As described above, the noise suppression device according to the present invention relates to a configuration that suppresses noise that is a non-target signal from an input signal mixed with noise, and is a voice communication system and a voice storage used in various noise environments. Suitable for use in systems and speech recognition systems.

Claims

The input signal is divided into a plurality of bands, and noise suppression of the predetermined band component and noise of band components other than the predetermined band are performed according to the analysis result of the predetermined band component among the divided bands. A noise suppression device that performs suppression.
2. The noise component estimating means for extracting an estimated noise component belonging to each of a plurality of bands from an input signal, wherein the subdivision degree of the internal component of the estimated noise component is different for each band. The noise suppressor described.

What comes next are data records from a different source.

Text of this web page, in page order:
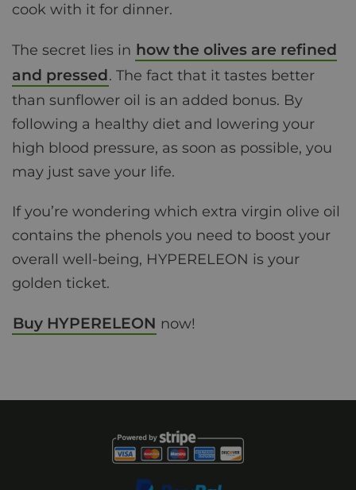
cook with it for dinner.
The secret lies in how the olives are refined
and pressed. The fact that it tastes better
than sunflower oil is an added bonus. By
following a healthy diet and lowering your
high blood pressure, as soon as possible, you
may just save your life.
If you’re wondering which extra virgin olive oil
contains the phenols you need to boost your
overall well-being, HYPERELEON is your
golden ticket.
Buy HYPERELEON now!
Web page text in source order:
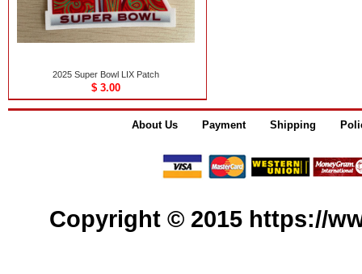
2025 Super Bowl LIX Patch
$ 3.00
About Us Payment Shipping
Copyright © 2015 https://
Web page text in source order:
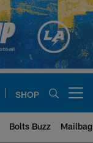
SHOP
Bolts Buzz Mailbag
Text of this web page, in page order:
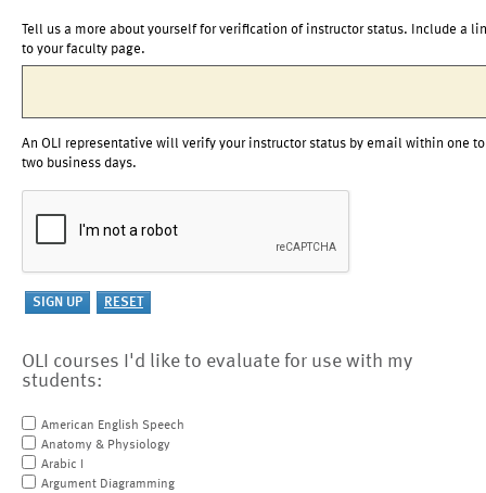
Tell us a more about yourself for verification of instructor status. Include a
to your faculty page.
An OLI representative will verify your instructor status by email within one to
two business days.
OLI courses I'd like to evaluate for use with my
students:
American English Speech
Anatomy & Physiology
Arabic I
Argument Diagramming
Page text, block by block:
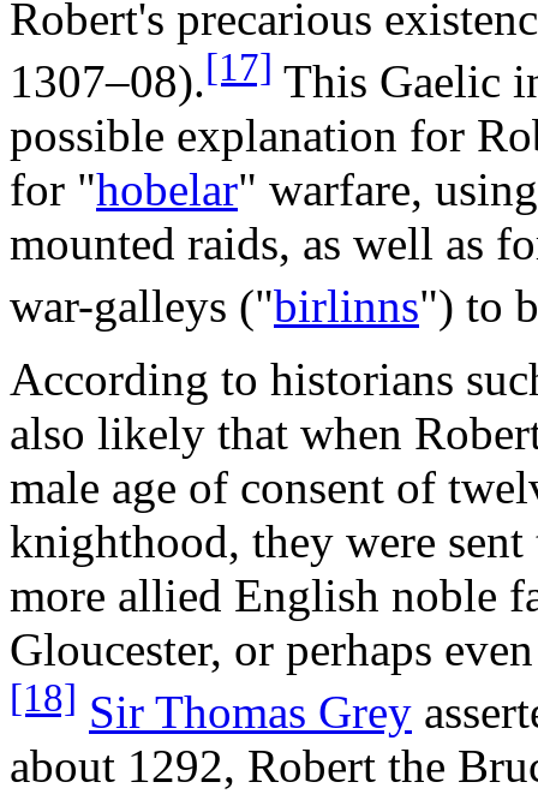
Robert's precarious
1307–08).[17] This Gaelic
possible explanation for
for "hobelar" warfare,
mounted raids, as well as
war-galleys ("birlinns") to
According to historians
also likely that when
male age of consent of
knighthood, they were
more allied English noble
Gloucester, or perhaps
[18] Sir Thomas Grey
about 1292, Robert the
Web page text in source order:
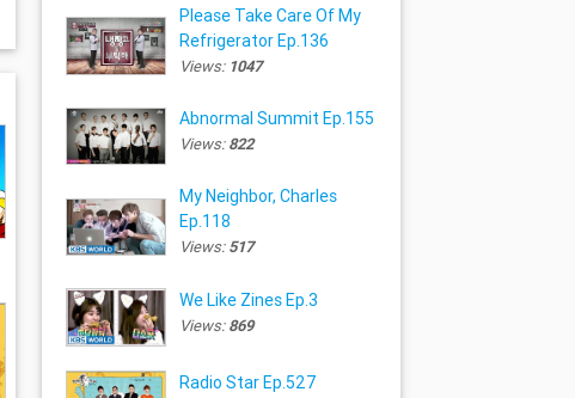
Please Take Care Of My
Refrigerator Ep.136
Views: 1047
Abnormal Summit Ep.155
Views:822
My Neighbor, Charles
Ep.118
Views:517
We Like Zines Ep.3
Views:869
Radio Star Ep.527
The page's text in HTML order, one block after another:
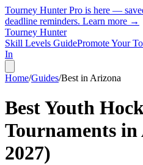
Tourney Hunter Pro is here —
deadline reminders. Learn more →
Tourney Hunter
Skill Levels GuidePromote Your
In
Home/Guides/Best in Arizona
Best Youth
Tournaments in
2027)
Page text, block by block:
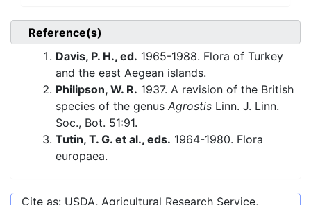
Reference(s)
Davis, P. H., ed. 1965-1988. Flora of Turkey
and the east Aegean islands.
Philipson, W. R. 1937. A revision of the British
species of the genus Agrostis Linn. J. Linn.
Soc., Bot. 51:91.
Tutin, T. G. et al., eds. 1964-1980. Flora
europaea.
Cite as: USDA, Agricultural Research Service,
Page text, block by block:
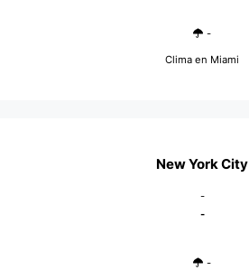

3. The noise according to claim 2, wherein the estimated noise component is subdivided non-uniformly in a low frequency region and the estimated noise component is equally subdivided in a high frequency region as a degree of subdivision of an internal component of the estimated noise component. Suppressor.
An analysis means for analyzing all band components of the input signal;
A plurality of noise suppression means for performing noise suppression of a plurality of band components obtained by band-dividing the input signal;
Switching means for switching noise suppression means for all or some band components,
A noise suppression apparatus that performs noise suppression processing of all band components or partial band components according to an analysis result of the analysis means.